# The Crazy Gambler



## treefork (Feb 1, 2010)

In this one the object is to light the match and cut the card in a single shot. To add to the difficulty the card/match are spinning and swaying never in the same spot on a revolution. The card is being held in the horizontal plane. I don't believe this shot has ever been done . Check it out.


----------



## S.S. sLinGeR (Oct 17, 2013)

Very nice shooting treefork!


----------



## quarterinmynose (Jan 21, 2012)

unstoppable!

Congratulations Treefork.


----------



## JohnKrakatoa (Nov 28, 2013)

wut :woot: ...magic ... thats some serious shot.


----------



## Tentacle Toast (Jan 17, 2013)

*clap*clap*clap*clap*clap*


----------



## Charles (Aug 26, 2010)

Alien, Alien, Alien!!!! Sent to torment us!!!!

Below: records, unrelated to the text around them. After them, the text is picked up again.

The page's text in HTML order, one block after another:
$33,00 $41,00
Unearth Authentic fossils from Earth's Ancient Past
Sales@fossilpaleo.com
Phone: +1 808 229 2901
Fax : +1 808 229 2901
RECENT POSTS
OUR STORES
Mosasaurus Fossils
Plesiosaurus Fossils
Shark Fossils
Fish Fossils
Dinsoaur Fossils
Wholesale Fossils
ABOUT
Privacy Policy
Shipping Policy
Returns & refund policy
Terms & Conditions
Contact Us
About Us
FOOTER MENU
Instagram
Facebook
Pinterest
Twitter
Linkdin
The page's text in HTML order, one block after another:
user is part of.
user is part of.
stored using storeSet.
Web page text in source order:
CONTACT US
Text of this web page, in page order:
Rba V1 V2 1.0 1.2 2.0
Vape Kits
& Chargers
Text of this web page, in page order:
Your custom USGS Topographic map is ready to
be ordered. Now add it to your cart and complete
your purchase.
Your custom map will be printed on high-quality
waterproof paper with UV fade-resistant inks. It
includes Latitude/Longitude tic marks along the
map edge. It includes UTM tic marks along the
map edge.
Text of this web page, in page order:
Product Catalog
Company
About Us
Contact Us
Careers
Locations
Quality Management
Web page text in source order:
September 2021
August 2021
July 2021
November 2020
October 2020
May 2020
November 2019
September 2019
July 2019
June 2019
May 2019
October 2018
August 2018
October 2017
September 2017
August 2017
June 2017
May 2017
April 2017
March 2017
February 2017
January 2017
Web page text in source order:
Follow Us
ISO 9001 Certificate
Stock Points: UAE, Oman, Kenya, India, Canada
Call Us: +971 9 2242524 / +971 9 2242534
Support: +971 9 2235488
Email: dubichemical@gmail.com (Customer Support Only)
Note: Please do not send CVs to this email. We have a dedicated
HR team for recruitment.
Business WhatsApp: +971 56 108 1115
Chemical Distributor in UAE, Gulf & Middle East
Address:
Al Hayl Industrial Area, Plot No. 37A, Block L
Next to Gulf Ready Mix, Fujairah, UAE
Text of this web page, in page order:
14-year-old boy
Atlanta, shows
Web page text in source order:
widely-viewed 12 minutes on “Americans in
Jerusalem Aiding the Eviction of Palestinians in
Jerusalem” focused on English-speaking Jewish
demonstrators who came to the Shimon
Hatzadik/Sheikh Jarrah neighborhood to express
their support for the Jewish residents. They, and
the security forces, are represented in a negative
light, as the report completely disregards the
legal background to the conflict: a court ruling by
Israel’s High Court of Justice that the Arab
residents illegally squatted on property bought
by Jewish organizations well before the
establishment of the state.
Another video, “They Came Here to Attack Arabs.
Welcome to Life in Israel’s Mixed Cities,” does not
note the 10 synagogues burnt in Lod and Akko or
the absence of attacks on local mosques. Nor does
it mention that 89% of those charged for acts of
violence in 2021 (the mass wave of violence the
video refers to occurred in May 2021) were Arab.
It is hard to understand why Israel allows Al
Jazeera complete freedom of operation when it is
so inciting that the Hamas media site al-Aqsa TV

Way to go, TF !!!! :bowdown: :bowdown: :bowdown:

Cheers ..... Charles


----------



## Lacumo (Aug 18, 2013)

Excellent! There isn't much left to do after you cut a card and light a match with the same shot!

So, now... Will there be a new badge category for cutting a card and lighting a match with one shot -- the Card Burner badge?


----------



## Charles (Aug 26, 2010)

Lacumo said:


> Excellent! There isn't much left to do after you cut a card and light a match with the same shot!
> 
> So, now... Will there be a new badge category for cutting a card and lighting a match with one shot -- the Card Burner badge?


There is such a badge. It is called "the gambler", and a few folks have it.

Cheers ..... Charles


----------



## GrayWolf (May 14, 2012)

Treefork, my friend....that was some top notch shooting before the successful shot. Congrats!!! :bowdown: :bowdown:

You weren't kidding when you said you had ideas for another shot.

There is quickly becoming no limits to what you can do.

Keep raising the bar and keep after it.

Todd


----------



## One Shot-Corey (Nov 17, 2012)

holly dang i would never of thought some of the stuff u guys do would of been possible i can barely hit a can at 10 m i have a long way to go congrats treefork i hope to be able to shoot like that some day


----------



## Individual (Nov 6, 2013)

So you can light a match and split a card thats spinning...
Yet i'm still to get a clean cut? :bowdown: :bowdown: :bowdown:


----------



## Flatband (Dec 18, 2009)

Man Marty, you are just nailing everything!!!!! That is one tough shot.You gonna be something to deal with at the shoot!!!!!!!!


----------



## Can-Opener (May 11, 2013)

WoW! :bowdown: :bowdown: :bowdown: :bowdown: :bowdown: :bowdown: Amazing shot!
Way To Go! :bowdown: :bowdown: :bowdown:
You are the MAN! :bowdown:

Congrautlations!!!!


----------



## Lacumo (Aug 18, 2013)

Charles said:


> Lacumo said:
> 
> 
> > Excellent! There isn't much left to do after you cut a card and light a match with the same shot!
> ...


Wow--my ignorance again speaks for itself! My shooting is still at a level where I'm happy when I don't hit the fork or my hand and hitting the face of a card is a major event, so I haven't researched the SSF shooting badges yet. Maybe in my next life (?)...


----------



## rockslinger (Nov 16, 2010)

Nice shooting!!


----------



## Individual (Nov 6, 2013)

Lacumo said:


> Charles said:
> 
> 
> > Lacumo said:
> ...


Your next life as a squirrel.

Sure


----------



## Charles (Aug 26, 2010)

Lacumo said:


> Charles said:
> 
> 
> > Lacumo said:
> ...


Many of the badges are not as challenging as the gambler. With some practice, I am sure you will surprise yourself at how good you can get. Just resolve to put in a little time shooting every day, and before long you too will be collecting badges.

Cheers ..... Charles


----------



## treefork (Feb 1, 2010)

Thank you for the kind words guys. I really got my inspiration from Bill Hays. I really enjoy the feeling of a good shot. It's hard to put into words. Every thing is right at that split second. The body is doing exactly what the brain is calling for. Shooting has really been a growing experience. Every body should shoot. I have a lot to learn and master yet. I have bad days and moments of shooting. I never give up. I walk away, regroup and come back. When I miss see it as a slight error that needs correction. This video illustrates that. I knew I would get it so I kept rolling. I think I may try this with a blow gun. May be tough to get a light and cut simultaneously but I'm seeing the possibilities.


----------



## M.J (Nov 1, 2010)

That's just nuts!


----------